EXERCISE GOAL >> Spot each line in the records below where the word "those" occurs, then copy it.

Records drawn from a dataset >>

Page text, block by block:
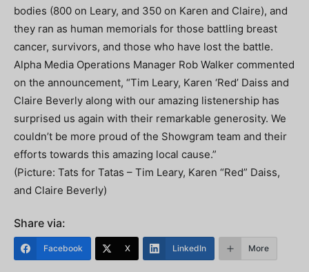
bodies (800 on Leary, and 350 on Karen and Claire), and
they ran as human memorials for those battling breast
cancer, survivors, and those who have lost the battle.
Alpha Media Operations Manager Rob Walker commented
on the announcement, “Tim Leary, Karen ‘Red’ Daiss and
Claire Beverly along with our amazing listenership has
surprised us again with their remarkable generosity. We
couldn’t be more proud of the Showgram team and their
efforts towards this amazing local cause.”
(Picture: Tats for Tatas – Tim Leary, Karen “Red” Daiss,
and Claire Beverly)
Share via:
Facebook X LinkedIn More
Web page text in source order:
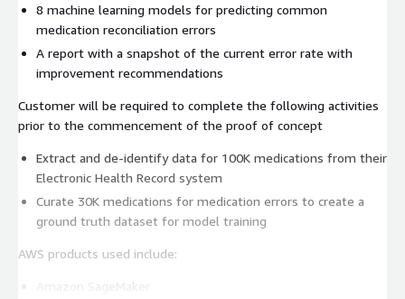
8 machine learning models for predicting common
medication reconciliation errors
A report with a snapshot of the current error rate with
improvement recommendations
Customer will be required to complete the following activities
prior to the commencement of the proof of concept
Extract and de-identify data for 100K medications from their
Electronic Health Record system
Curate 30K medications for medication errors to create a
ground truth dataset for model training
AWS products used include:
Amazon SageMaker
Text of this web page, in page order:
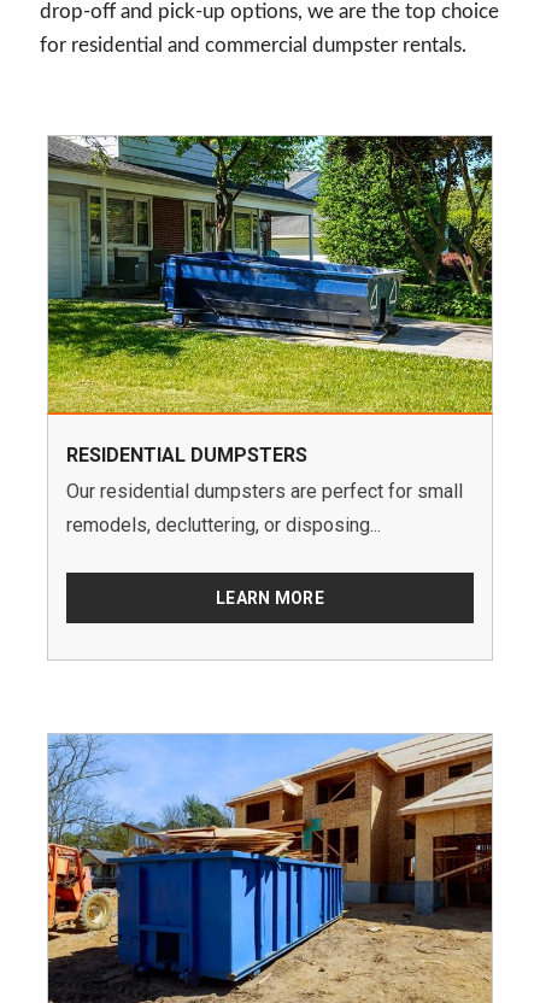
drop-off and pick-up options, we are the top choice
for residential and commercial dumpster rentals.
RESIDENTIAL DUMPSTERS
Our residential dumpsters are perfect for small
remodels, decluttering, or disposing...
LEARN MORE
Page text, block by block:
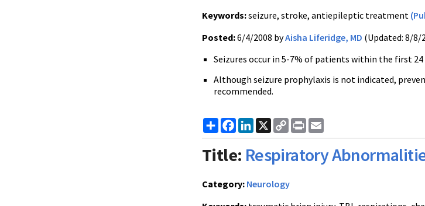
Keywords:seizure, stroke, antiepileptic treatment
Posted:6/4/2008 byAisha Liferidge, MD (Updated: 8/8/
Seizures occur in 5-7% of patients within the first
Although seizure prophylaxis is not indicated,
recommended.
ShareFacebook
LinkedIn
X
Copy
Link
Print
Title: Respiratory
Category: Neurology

SOLVED PROBLEM >>
they ran as human memorials for those battling breast
cancer, survivors, and those who have lost the battle.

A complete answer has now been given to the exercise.